Tuesday marked the anniversary of the infamous pine tar game, which naturally caused us to spend way too much time reading accounts of the incident. The basic details of the game -- which are fairly well-known to baseball fans -- were bizarre enough: the Royals' George Brett hit an apparent go-ahead two-run homer with two outs in the top of the ninth on July 24, 1983. Yankees manager Billy Martin appealed because Brett had more than the allowed 18 inches of pine tar on his bat, and Brett was ruled out, thus ending the game and sending Brett into a rage.

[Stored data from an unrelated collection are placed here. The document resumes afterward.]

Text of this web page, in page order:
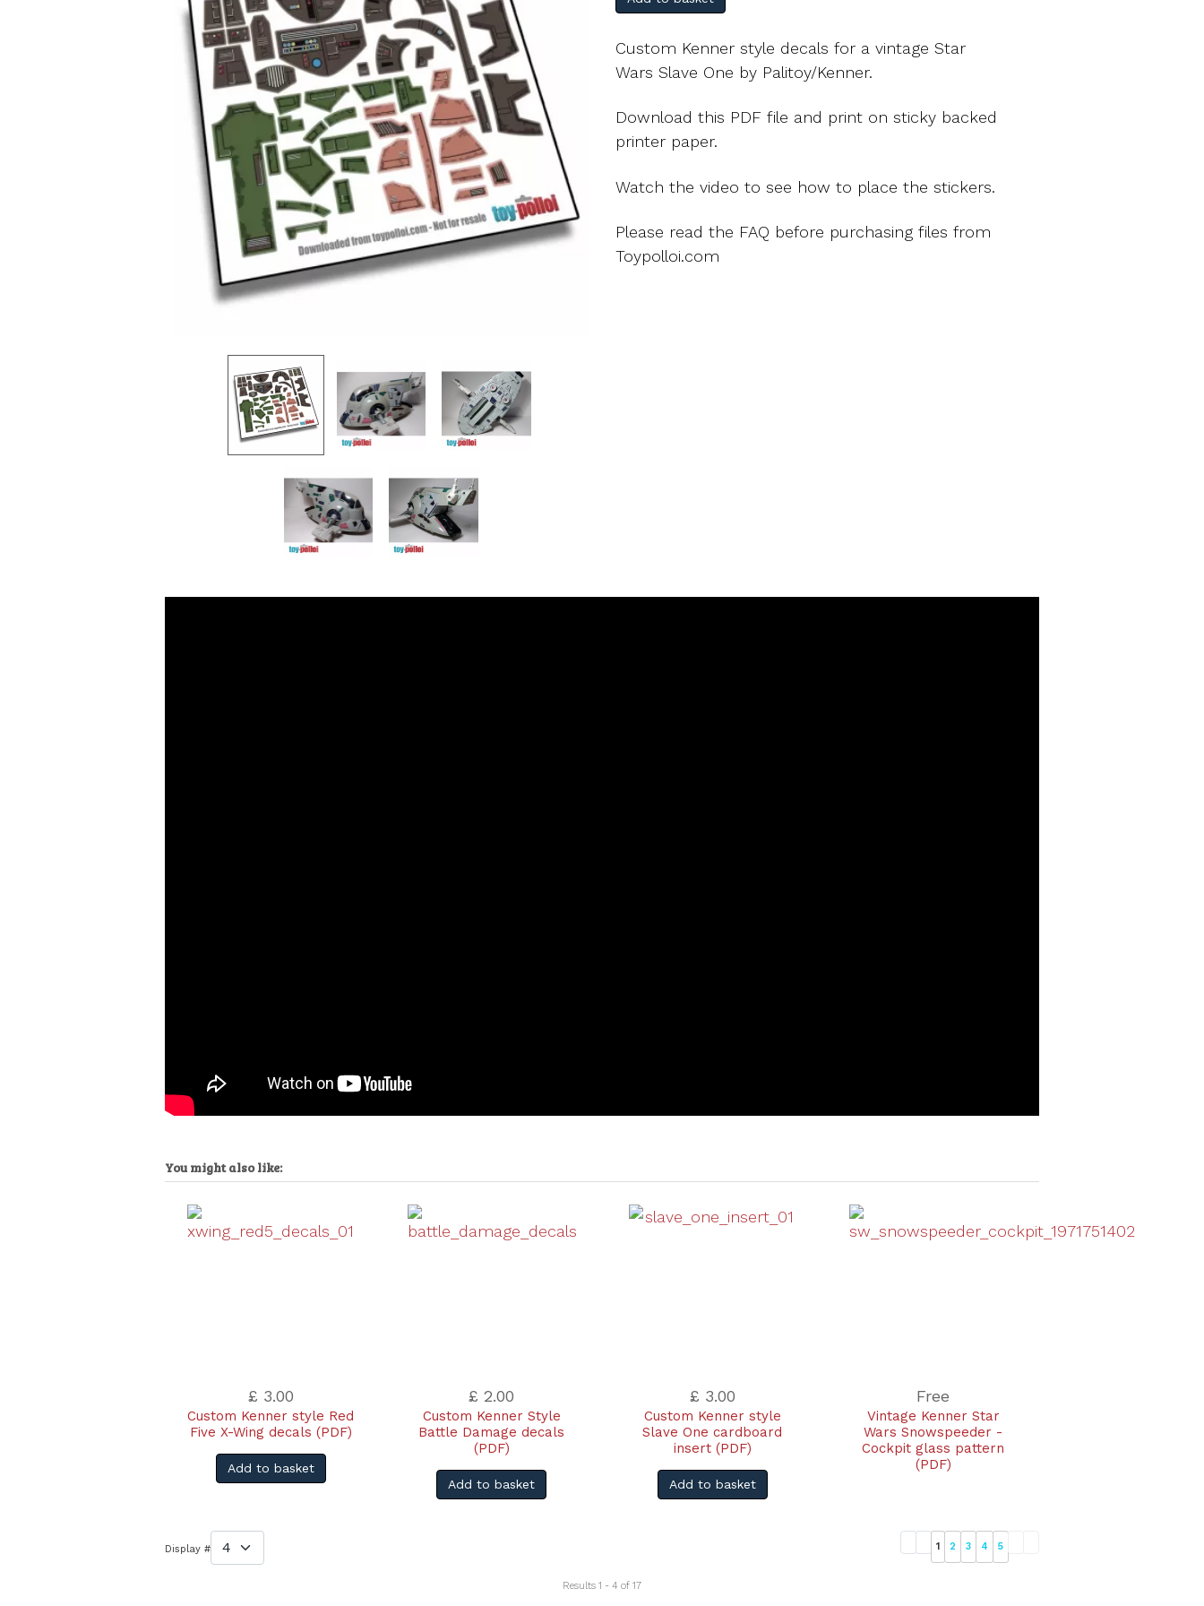
Custom Kenner style decals for a vintage Star
Wars Slave One by Palitoy/Kenner.
Download this PDF file and print on sticky backed
printer paper.
Watch the video to see how to place the stickers.
Please read the FAQ before purchasing files from
Toypolloi.com
You might also like:
£ 3.00
Custom Kenner style Red
Five X-Wing decals (PDF)
Add to basket
£ 2.00
Custom Kenner Style
Battle Damage decals
(PDF)
Add to basket
£ 3.00
Custom Kenner style
Slave One cardboard
insert (PDF)
Add to basket
Free
Vintage Kenner Star
Wars Snowspeeder -
Cockpit glass pattern
(PDF)
Display # 1 2 3 4 5
Results 1 - 4 of 17

The ruling was later overturned, and the game resumed weeks later in New York with the Yankees down 5-4, the score by which they would eventually lose.
Further reading revealed some interesting facts about the whole saga that we didn't know, including a couple of local angles:
• Several publications, after subsequent interviews, credit Yankees third baseman Graig Nettles for tipping off Martin with the idea of checking the pine tar on Brett's bat. Nettles reportedly remembered a 1975 game against the Twins during which then-teammate Thurman Munson was called out for that very thing. Indeed, a box score on retrosheet.org lists this under the first inning play-by-play from a Twins/Yankees game on July 19, 1975: "Munson singled to score White, but Twins protested that he had too much pine tar on bat. Plate umpire Frantz measured bat on plate and called Munson out."

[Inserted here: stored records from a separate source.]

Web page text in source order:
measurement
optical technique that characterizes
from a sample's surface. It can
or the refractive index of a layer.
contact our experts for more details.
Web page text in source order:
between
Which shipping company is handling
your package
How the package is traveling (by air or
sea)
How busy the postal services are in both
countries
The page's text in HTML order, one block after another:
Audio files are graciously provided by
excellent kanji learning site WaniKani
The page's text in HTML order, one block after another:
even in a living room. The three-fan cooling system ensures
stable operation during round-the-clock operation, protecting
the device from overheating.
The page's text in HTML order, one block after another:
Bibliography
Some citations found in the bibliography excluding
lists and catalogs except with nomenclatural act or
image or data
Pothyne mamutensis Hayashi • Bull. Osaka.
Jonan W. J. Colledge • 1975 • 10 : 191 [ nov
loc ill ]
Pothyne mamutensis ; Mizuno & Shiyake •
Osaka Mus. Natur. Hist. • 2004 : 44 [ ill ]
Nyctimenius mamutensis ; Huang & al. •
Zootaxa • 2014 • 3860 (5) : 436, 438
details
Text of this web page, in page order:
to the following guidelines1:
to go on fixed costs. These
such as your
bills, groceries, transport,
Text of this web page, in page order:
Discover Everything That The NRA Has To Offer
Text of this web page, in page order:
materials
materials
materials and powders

• The man who overturned the ruling and gave Brett a home run -- saying the pine tar on the bat didn't give Brett a competitive advantage and therefore didn't violate the spirit of the rule -- was then-American League president Lee MacPhail, father of Andy MacPhail, the Twins' GM during their two World Series years.

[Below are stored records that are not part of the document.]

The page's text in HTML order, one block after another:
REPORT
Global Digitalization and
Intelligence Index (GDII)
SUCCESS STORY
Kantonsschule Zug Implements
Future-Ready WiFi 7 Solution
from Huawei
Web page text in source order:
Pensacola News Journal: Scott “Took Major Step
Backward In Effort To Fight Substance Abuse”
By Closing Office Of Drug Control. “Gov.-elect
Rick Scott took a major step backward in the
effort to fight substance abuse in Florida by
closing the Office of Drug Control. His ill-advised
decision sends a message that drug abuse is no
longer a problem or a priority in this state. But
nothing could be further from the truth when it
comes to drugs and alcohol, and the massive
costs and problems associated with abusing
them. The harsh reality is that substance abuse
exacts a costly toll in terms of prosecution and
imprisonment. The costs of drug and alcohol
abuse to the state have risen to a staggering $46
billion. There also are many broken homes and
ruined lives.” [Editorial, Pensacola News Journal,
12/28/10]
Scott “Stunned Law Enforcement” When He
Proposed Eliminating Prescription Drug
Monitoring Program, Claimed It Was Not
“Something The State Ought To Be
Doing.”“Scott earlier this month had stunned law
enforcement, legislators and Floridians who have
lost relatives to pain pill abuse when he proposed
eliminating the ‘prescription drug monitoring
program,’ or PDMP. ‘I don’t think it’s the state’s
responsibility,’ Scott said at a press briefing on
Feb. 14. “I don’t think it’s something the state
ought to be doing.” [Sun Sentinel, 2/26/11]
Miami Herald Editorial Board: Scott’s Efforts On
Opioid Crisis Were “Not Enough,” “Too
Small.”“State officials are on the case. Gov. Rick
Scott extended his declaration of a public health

• According to an Associated Press story, when the game resumed in front of a sparse crowd nearly a month after it started, Martin tried to appeal that Brett had missed various bases during his home run trot. He was then shown a sworn affidavit, signed by all four of the umpires from the original part of the game, indicating Brett touched every base. It took only 12 minutes to finish the game.
• Don Mattingly, normally a first baseman, played the ninth inning of the resumed game at second base. A search of baseball-reference.com confirms that it was the most recent appearance at second base by a lefty in the major leagues.